= Beginning of Section =

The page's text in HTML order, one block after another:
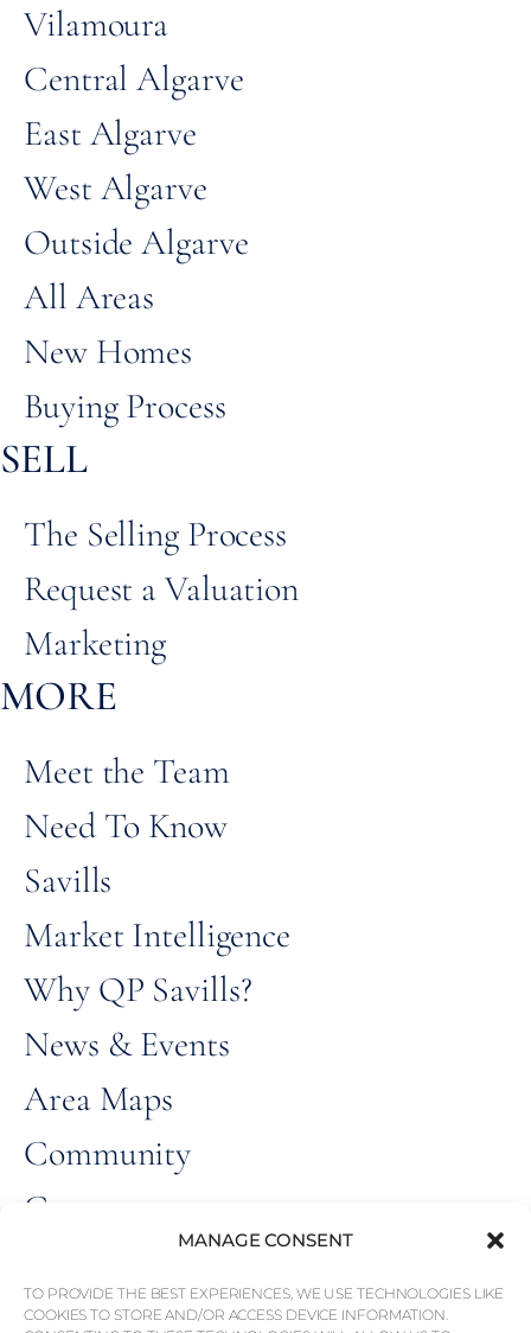
MANAGE CONSENT
TO PROVIDE THE BEST EXPERIENCES, WE USE TECHNOLOGIES LIKE
COOKIES TO STORE AND/OR ACCESS DEVICE INFORMATION.
Vilamoura
Central Algarve
East Algarve
West Algarve
Outside Algarve
All Areas
New Homes
Buying Process
SELL
The Selling Process
Request a Valuation
Marketing
MORE
Meet the Team
Need To Know
Savills
Market Intelligence
Why QP Savills?
News & Events
Area Maps
Community
Careers
© Weber Media®ALL RIGHT
RESERVED 2026.
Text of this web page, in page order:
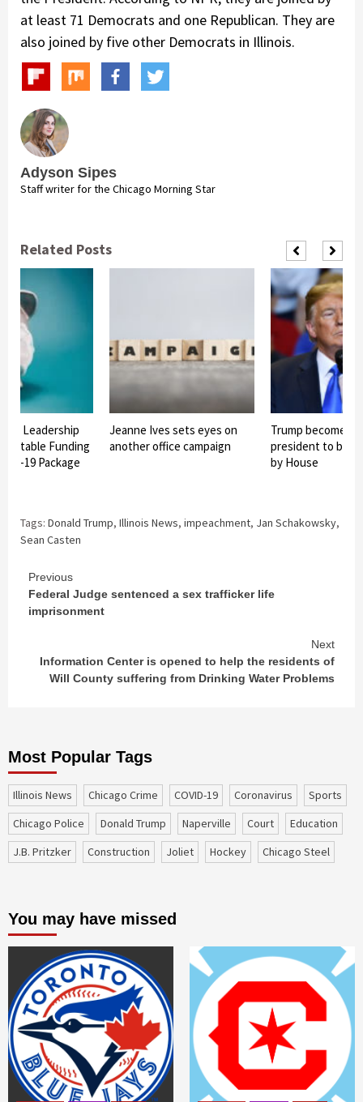
at least 71 Democrats and one Republican. They are
also joined by five other Democrats in Illinois.
Adyson Sipes
Staff writer for the Chicago Morning Star
Related Posts
Leadership
Funding
19 Package
Jeanne Ives sets eyes on
another office campaign
Trump becomes
president to be
by House
Tags: Donald Trump, Illinois News, impeachment, Jan Schakowsky,
Sean Casten
Continue
Reading
Previous
Federal Judge sentenced a sex trafficker life
imprisonment
Next
Information Center is opened to help the residents of
Will County suffering from Drinking Water Problems
Most Popular Tags
Illinois News Chicago Crime COVID-19 coronavirus
sports
Chicago Police
Donald Trump Naperville court
education
J.B. Pritzker
construction Joliet Hockey Chicago Steel
You may have missed
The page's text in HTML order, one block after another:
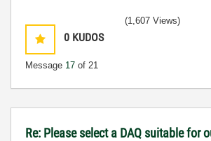
0 KUDOS
Message 17 of 21
(1,607 Views)
Re: Please select a DAQ suitable for

= End of Section =

> _Work order_: The lines to write out are those from the first line of the listing above through the line bearing "The Selling Process", both included, copied exactly with pictures dropped.

> _Solution to the problem_:
The page's text in HTML order, one block after another:
MANAGE CONSENT
TO PROVIDE THE BEST EXPERIENCES, WE USE TECHNOLOGIES LIKE
COOKIES TO STORE AND/OR ACCESS DEVICE INFORMATION.
Vilamoura
Central Algarve
East Algarve
West Algarve
Outside Algarve
All Areas
New Homes
Buying Process
SELL
The Selling Process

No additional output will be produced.